Shalileh Soroosh, Mirkin Boris
Center for Language and Brain, HSE University, Myasnitskaya Ulitsa 20, 101000 Moscow, Russia.
Department of Data Analysis and Artificial Intelligence, HSE University, Pokrovsky Boulevard, 11, 101000 Moscow, Russia.
Entropy (Basel). 2022 Apr 29;24(5):626. doi: 10.3390/e24050626.

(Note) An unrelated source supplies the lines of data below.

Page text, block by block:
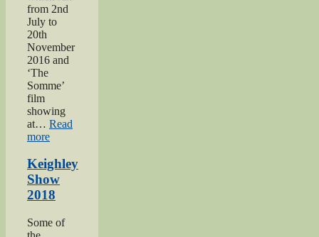
from 2nd
July to
20th
November
2016 and
‘The
Somme’
film
showing
at… Read
more“Keighley’s
Keighley
Show
2018
Some of
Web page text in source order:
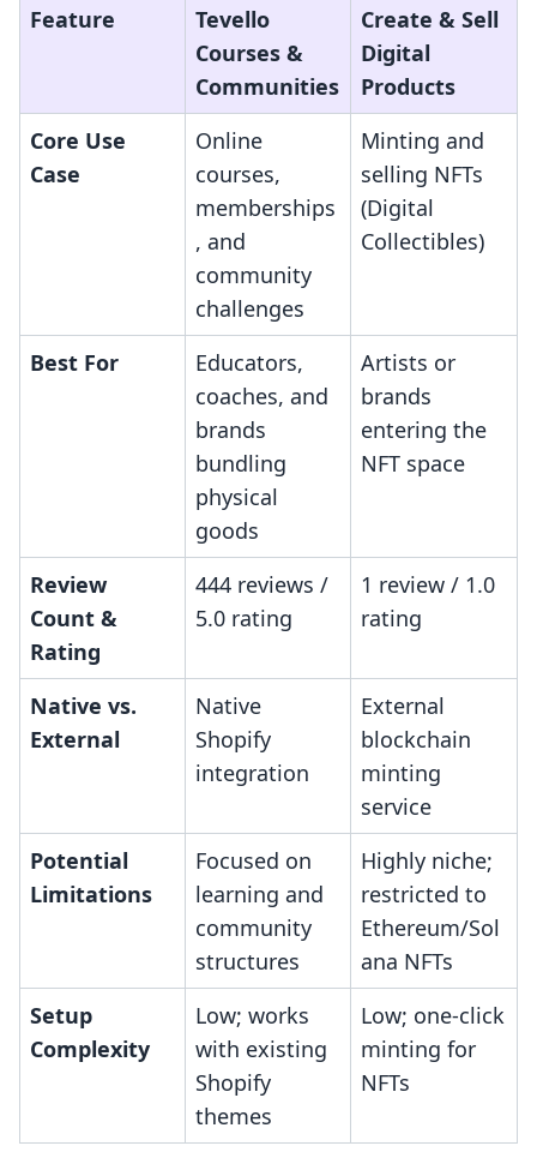
Feature
Tevello
Courses &
Communities
Create & Sell
Digital
Products
Core Use
Case
Online
courses,
memberships
, and
community
challenges
Minting and
selling NFTs
(Digital
Collectibles)
Best For
Educators,
coaches, and
brands
bundling
physical
goods
Artists or
brands
entering the
NFT space
Review
Count &
Rating
444 reviews /
5.0 rating
1 review / 1.0
rating
Native vs.
External
Native
Shopify
integration
External
blockchain
minting
service
Potential
Limitations
Focused on
learning and
community
structures
Highly niche;
restricted to
Ethereum/Sol
ana NFTs
Setup
Complexity
Low; works
with existing
Shopify
themes
Low; one-click
minting for
NFTs

This paper proposes a meaningful and effective extension of the celebrated K-means algorithm to detect communities in feature-rich networks, due to our assumption of non-summability mode. We least-squares approximate given matrices of inter-node links and feature values, leading to a straightforward extension of the conventional K-means clustering method as an alternating minimization strategy for the criterion. This works in a two-fold space, embracing both the network nodes and features. The metric used is a weighted sum of the squared Euclidean distances in the feature and network spaces. To tackle the so-called curse of dimensionality, we extend this to a version that uses the cosine distances between entities and centers. One more version of our method is based on the Manhattan distance metric. We conduct computational experiments to test our method and compare its performances with those by competing popular algorithms at synthetic and real-world datasets. The cosine-based version of the extended K-means typically wins at the high-dimension real-world datasets. In contrast, the Manhattan-based version wins at most synthetic datasets.
由于我们对非可加性模式的假设,本文提出了一种对著名的K均值算法有意义且有效的扩展,用于在特征丰富的网络中检测社区。我们通过最小二乘法逼近给定的节点间链接矩阵和特征值矩阵,从而将传统的K均值聚类方法直接扩展为一种针对该准则的交替最小化策略。这在一个双重空间中起作用,同时包含网络节点和特征。所使用的度量是特征空间和网络空间中平方欧几里得距离的加权和。为了解决所谓的维度诅咒问题,我们将其扩展为一个使用实体与中心之间余弦距离的版本。我们方法的另一个版本基于曼哈顿距离度量。我们进行计算实验来测试我们的方法,并将其性能与在合成数据集和真实世界数据集上竞争的流行算法的性能进行比较。扩展K均值的基于余弦的版本通常在高维真实世界数据集上获胜。相比之下,基于曼哈顿的版本在大多数合成数据集上获胜。